PROBLEM TO SOLVE: Please report how many lines of the listing hold the word "were". Add nothing to the number.

DATA EXTRACTS:
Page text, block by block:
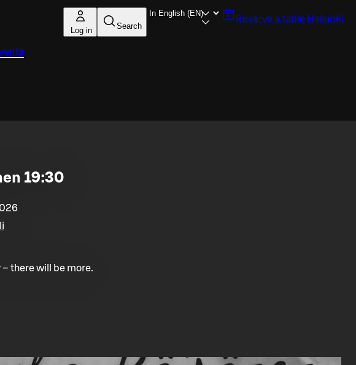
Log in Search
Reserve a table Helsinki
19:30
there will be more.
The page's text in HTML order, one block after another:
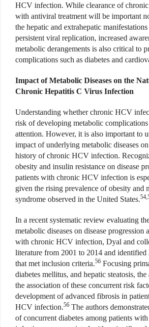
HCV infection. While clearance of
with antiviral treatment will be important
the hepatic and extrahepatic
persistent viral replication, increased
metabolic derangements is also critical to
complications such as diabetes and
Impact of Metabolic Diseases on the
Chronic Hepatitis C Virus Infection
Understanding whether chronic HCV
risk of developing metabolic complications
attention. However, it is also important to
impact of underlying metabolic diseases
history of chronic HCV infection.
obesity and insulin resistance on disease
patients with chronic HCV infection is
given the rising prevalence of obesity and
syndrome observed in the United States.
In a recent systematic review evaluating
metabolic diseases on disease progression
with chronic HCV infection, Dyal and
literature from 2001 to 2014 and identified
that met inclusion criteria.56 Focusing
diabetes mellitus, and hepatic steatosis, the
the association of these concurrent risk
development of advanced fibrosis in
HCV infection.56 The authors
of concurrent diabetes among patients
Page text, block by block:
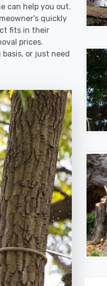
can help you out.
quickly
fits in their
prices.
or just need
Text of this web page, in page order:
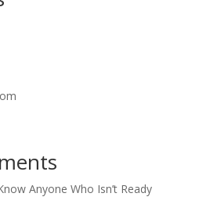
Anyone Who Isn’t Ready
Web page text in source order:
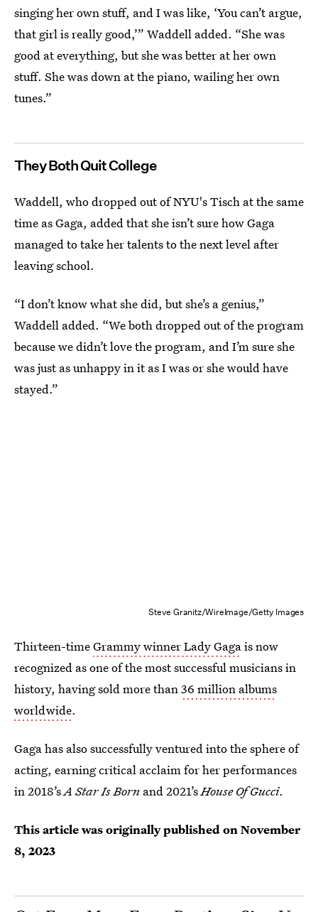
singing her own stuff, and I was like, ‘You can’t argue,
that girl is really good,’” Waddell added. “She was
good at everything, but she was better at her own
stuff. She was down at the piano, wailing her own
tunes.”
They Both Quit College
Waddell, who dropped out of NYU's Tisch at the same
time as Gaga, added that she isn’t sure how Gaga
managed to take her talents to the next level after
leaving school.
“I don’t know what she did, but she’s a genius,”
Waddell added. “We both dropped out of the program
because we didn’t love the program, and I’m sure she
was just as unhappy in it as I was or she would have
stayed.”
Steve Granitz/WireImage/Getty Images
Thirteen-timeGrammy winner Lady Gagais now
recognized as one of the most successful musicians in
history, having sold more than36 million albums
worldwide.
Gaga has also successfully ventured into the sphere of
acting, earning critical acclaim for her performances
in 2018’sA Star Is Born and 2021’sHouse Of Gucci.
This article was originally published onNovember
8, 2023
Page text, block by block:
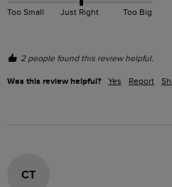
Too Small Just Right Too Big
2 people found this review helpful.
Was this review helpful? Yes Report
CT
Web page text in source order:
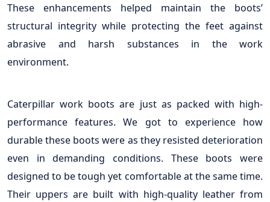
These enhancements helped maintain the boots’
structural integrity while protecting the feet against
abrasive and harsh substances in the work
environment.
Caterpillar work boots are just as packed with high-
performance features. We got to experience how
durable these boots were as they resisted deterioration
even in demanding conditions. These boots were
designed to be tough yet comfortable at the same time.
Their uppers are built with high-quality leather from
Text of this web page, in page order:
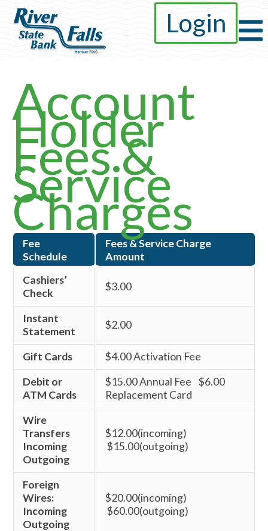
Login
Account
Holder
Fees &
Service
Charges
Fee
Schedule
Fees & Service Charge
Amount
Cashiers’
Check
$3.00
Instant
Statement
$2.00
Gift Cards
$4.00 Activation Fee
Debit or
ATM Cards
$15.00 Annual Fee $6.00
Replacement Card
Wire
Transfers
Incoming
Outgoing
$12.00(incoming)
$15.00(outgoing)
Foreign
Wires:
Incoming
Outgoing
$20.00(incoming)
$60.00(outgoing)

SOLUTION FOR THIS TASK: 2